Example 1:
Determine the discount Bob received on a chair if the selling price is $6 and the list price is $10.
Solution:
It is given that, original price = $10 and sale price = $6.
Discount = Original price – Sale price.
Discount = $10 – $6
= $4.
As a result, Bob got a $4 discount.
Example 2:
The price tag on a T-shirt said $30 but Daniel only paid $20 because there was a discount. Calculate the discount.
Solution:
It is given that, original price = $30 and sale price = $20.

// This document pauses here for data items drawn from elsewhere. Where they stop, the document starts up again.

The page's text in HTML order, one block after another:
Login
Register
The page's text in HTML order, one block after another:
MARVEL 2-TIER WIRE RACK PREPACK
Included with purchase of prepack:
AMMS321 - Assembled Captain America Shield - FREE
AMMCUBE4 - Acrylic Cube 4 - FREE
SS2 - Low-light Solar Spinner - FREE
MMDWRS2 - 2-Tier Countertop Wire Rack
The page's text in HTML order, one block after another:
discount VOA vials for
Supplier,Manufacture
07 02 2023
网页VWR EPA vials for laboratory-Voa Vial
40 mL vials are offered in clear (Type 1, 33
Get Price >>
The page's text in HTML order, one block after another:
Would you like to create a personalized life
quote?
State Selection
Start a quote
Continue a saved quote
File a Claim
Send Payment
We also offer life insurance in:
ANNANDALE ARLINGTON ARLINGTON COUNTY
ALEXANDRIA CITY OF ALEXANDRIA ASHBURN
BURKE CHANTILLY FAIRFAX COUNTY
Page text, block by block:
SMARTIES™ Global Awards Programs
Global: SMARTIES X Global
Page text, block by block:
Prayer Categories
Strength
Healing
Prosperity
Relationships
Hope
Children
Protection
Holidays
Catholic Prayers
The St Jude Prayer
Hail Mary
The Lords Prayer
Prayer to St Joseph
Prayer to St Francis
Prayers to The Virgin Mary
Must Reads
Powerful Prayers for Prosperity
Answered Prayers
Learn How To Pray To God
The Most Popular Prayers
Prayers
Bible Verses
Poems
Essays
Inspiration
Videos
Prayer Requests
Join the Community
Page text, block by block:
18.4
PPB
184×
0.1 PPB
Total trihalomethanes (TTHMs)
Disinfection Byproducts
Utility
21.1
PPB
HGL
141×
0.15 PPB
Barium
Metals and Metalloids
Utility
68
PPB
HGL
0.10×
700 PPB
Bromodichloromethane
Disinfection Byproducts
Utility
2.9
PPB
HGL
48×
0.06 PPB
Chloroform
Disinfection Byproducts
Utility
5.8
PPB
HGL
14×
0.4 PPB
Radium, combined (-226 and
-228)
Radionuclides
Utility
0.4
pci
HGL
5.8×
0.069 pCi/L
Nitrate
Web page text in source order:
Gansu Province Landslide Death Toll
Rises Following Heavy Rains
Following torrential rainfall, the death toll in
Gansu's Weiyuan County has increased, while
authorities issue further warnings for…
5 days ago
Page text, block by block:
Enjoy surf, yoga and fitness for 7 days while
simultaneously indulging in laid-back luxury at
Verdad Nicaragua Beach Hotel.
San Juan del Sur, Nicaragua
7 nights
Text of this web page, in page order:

Therefore, discount = original price – sale price
= $30 – $20
= $10
As a result, Daniel received a $10 discount.
Example 3:
A store pays $65 for a belt. Further, a 35% markup is applied on it. How much does John pay for the belt?
Solution:
Mark up = 35% × 65
= 0.35 × 65
= 22.75
Selling price = Cost to store + Markup
= 65 + 22.75
= 87.75
As a result, John purchases the belt for $87.75.
Example 4:
You go shopping for your mother and spend $120 on a pair of earrings. You find out later that the price had been increased by 20 %. What was the price of the earrings purchased by the store?
Solution:
Let the cost to store be C.
Markup = Markup% × Cost to store
= 20% × C
= 0.20 C
Cost to store = Selling price – Markup
C = 120 – 0.20C
C + 0.20C = 120
1.20C = 120
C = \(\frac{120}{1.20}\)= $100
As a result, the cost to store is $100.
Example 5:
If a software costs $2000, a shopkeeper applies a 40% discount on the software for computers on account of Black Friday. Calculate the sale price of the software.
Solution:
Discount = Discount % \(\times\) original price
Discount = 40 % × 2000
= \(\frac{40}{100}\)× 2000
= 800
Discount = Original price – Sale price
800 = 2000 – Sale price
Sale price = 2000 – 800
Sale price = 1200
As a result, the sale price of the game is $1200.